On the 18th June, the court refused the writ of injunction with costs, and on the same day the sheriff sold the mortgaged premises, at public vendue, to Robert Mott, for Cornelius Fellowes, for the sum of $8000, which paid the second note, and also the sum of $2127.58 on account of the third note; and for which a credit was given and written on the face of the note, and signed by the deputy sheriff in the presence of the notary public.

The first proceeding was as upon a confession of judgment, and did not involve a decision upon the precedent verbal agreement. The second disposed of all questions of fraud; but the third, as we understand the practice of the courts of Louisiana, decided against the very defence attempted to be set up here, and therefore it is res judicata, and can never be raised again in any other tribunal.

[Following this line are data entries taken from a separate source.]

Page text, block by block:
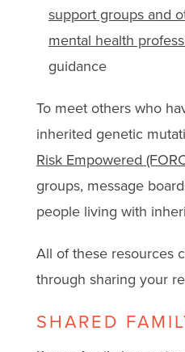
support groups and
mental health
guidance
To meet others who
inherited genetic
Risk Empowered
groups, message
people living with
All of these resources
through sharing your
SHARED
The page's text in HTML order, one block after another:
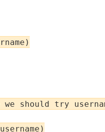
we should try
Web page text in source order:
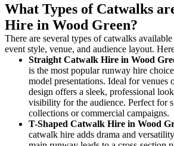
What Types of Catwalks
Hire in Wood Green?
There are several types of catwalks
event style, venue, and audience layout.
Straight Catwalk Hire in Wood
is the most popular runway hire
model presentations. Ideal for venues
design offers a sleek, professional
visibility for the audience. Perfect for
collections or commercial campaigns.
T-Shaped Catwalk Hire in Wood
catwalk hire adds drama and
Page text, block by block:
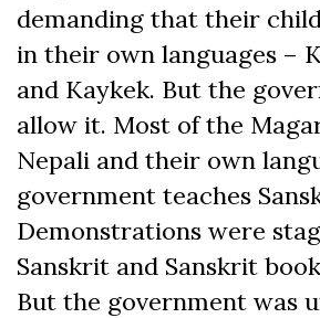
demanding that their
in their own languages –
and Kaykek. But the
allow it. Most of the
Nepali and their own
government teaches
Demonstrations were
Sanskrit and Sanskrit
But the government was
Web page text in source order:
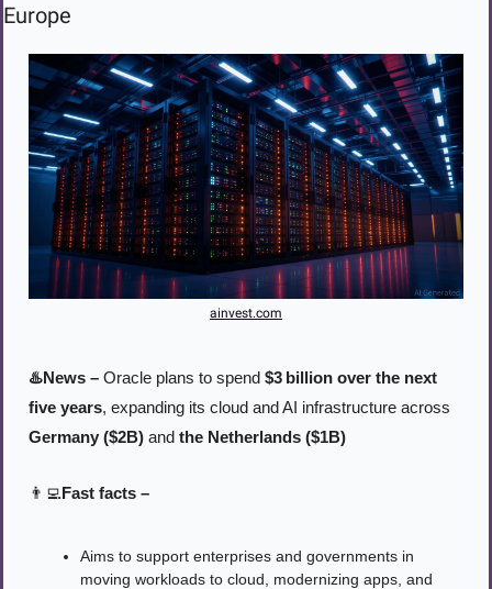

Having exhausted all his defences in the state of the contract, Mr. Jeter cannot complain, if the courts of Pennsylvania hold him bound by the decision of a competent tribunal in the state of Louisiana.

In either aspect, therefore, whether as an original question, under the laws of our sister state, or as having passed in rem judicatam, by the decisions of the courts of the state of the contract, the judges below were right, and their judgment is affirmed with costs.